Dopo la scomparsa di Silvano sono entrata in un vortice di dolore che mi ha portato ad un inevitabile confitto con la mia macchina fotografica. Ogni immagine che cercavo di realizzare mi ricordava lui. Il rimorso delle foto che nel tempo non gli avevo fatto, dandolo purtroppo per scontato, mi assaliva. Il rimpianto delle immagini che avremmo ancora potuto scattare insieme, le fotografie sul suo cellulare, quelle della sua malattia; fino all’ultimo l’ho fotografato. Non volevo perdere nemmeno un istante della sua giovane vita che velocemente stava fuggendo via.

Tutto quello che il cancro ha “toccato”, la sofferenza che ha investito le nostre esistenze così precarie e fragili, ha letteralmente bloccato per mesi la mia creatività. Mi sono sentita come un poeta senza parole, un pittore senza pennelli, un cantante senza voce.

Grazie al mio ritiro estivo in Sardegna ho timidamente ripreso in mano quella macchina fotografica che sentivo tanto nemica, ostile. Ho iniziato a scattare di nuovo, immagini che rappresentano un germoglio che rifiorisce su un arido terreno devastato da un incendio. Quando la sera tornavo a casa di Anna e Gigi, dopo aver girellato alla ricerca di momenti da fermare, mi sentivo meglio, sentivo che la forza stava tornando.

Macchina fotografica

La mia macchina fotografica e la valigia per un lungo viaggio

Sono in partenza per la palestra fotografica più grande del mondo: New York. La mia quarta volta nella Grande Mela, l’ultima visita fu con Silvano, era il 2012, un anno che ora mi sembra così lontano, distante nel tempo. Sarò ospite della nostra “famiglia americana”, amabili persone (come Anna e Gigi) che hanno deciso di sostenermi in un momento così difficile della mia vita.

New York forse mi aiuterà. Vorrei riprendere a fotografare la vita, non come riuscivo a vederla prima del cancro ma con una consapevolezza (ovviamente) diversa. Mi voglio “allenare” con quella macchina fotografica che per mesi ho sentito ostile. Voglio tornare a fare il lavoro per cui io e Silvano abbiamo sacrificato il nostro tempo, le nostre risorse, abbiamo fatto rinunce.

Voglio tornare a fotografare, per me ma soprattutto per lui. Fu lui a spronarmi, ad incitarmi, a sostenermi quando lasciai un lavoro sicuro per fare della fotografia il mio mestiere. Lo devo al mio grande amore che dal cielo mi guida e cerca, con tutte le sue forze, di farmi andare avanti nonostante, in questo momento, la vita senza di lui mi sembri un vero e proprio inferno.
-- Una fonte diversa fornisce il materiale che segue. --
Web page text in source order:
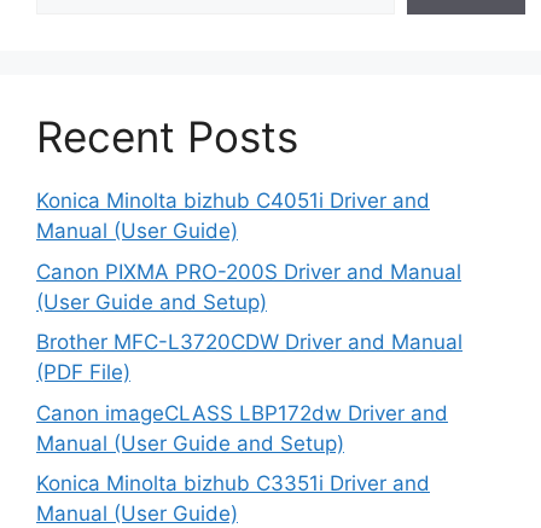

Nel giorno in cui, lo scorso anno, un dottore mi comunicava per telefono che, per te, non ci sarebbe stato più niente da fare, nel giorno in cui ci sedemmo come sempre sulla nostra panchina, eri vestito con la camicia nera ed il collo ti faceva tanto male, nel giorno in cui tu mi regalasti una rosellina che oggi conservo come un tesoro prezioso, lo stesso giorno partirò per New York, da sola, ma non sarò sola perché tu, amore mio, mi scorri nelle vene, abiti nel mio cuore e niente potrà mai dividerci, nemmeno la morte.